■ **INFORMATION PROVIDED**
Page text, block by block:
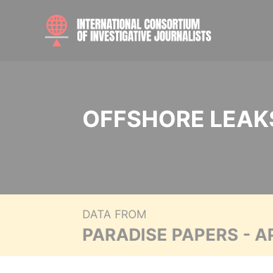
OFFSHORE
DATA FROM
PARADISE PAPERS -
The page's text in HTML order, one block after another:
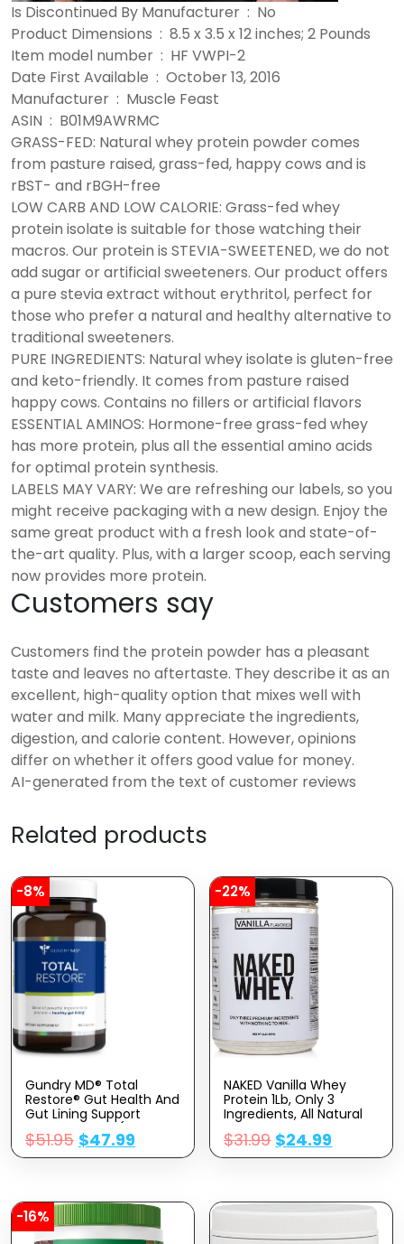
Is Discontinued By Manufacturer ‏ : ‎ No
Product Dimensions ‏ : ‎ 8.5 x 3.5 x 12 inches; 2 Pounds
Item model number ‏ : ‎ HF VWPI-2
Date First Available ‏ : ‎ October 13, 2016
Manufacturer ‏ : ‎ Muscle Feast
ASIN ‏ : ‎ B01M9AWRMC
GRASS-FED: Natural whey protein powder comes
from pasture raised, grass-fed, happy cows and is
rBST- and rBGH-free
LOW CARB AND LOW CALORIE: Grass-fed whey
protein isolate is suitable for those watching their
macros. Our protein is STEVIA-SWEETENED, we do not
add sugar or artificial sweeteners. Our product offers
a pure stevia extract without erythritol, perfect for
those who prefer a natural and healthy alternative to
traditional sweeteners.
PURE INGREDIENTS: Natural whey isolate is gluten-free
and keto-friendly. It comes from pasture raised
happy cows. Contains no fillers or artificial flavors
ESSENTIAL AMINOS: Hormone-free grass-fed whey
has more protein, plus all the essential amino acids
for optimal protein synthesis.
LABELS MAY VARY: We are refreshing our labels, so you
might receive packaging with a new design. Enjoy the
same great product with a fresh look and state-of-
the-art quality. Plus, with a larger scoop, each serving
now provides more protein.
Customers say
Customers find the protein powder has a pleasant
taste and leaves no aftertaste. They describe it as an
excellent, high-quality option that mixes well with
water and milk. Many appreciate the ingredients,
digestion, and calorie content. However, opinions
differ on whether it offers good value for money.
AI-generated from the text of customer reviews
Related products
-8%
Gundry MD® Total
Restore® Gut Health And
Gut Lining Support
Supplement – (90
Capsules)
$51.95 $47.99
-22%
NAKED Vanilla Whey
Protein 1Lb, Only 3
Ingredients, All Natural
Grass Fed Whey Protein
Powder + Vanilla +
Coconut Sugar- GMO-
12 Servings
$31.99 $24.99
-16%

■ **WHAT YOU NEED TO DO**
Look above for the line holding "rBST- and rBGH-free", then set down exactly that line and every line after it up to and including the line holding "ESSENTIAL AMINOS: Hormone-free grass-fed whey", with nothing else.

■ **SOLUTION FOR THIS PROBLEM**
rBST- and rBGH-free
LOW CARB AND LOW CALORIE: Grass-fed whey
protein isolate is suitable for those watching their
macros. Our protein is STEVIA-SWEETENED, we do not
add sugar or artificial sweeteners. Our product offers
a pure stevia extract without erythritol, perfect for
those who prefer a natural and healthy alternative to
traditional sweeteners.
PURE INGREDIENTS: Natural whey isolate is gluten-free
and keto-friendly. It comes from pasture raised
happy cows. Contains no fillers or artificial flavors
ESSENTIAL AMINOS: Hormone-free grass-fed whey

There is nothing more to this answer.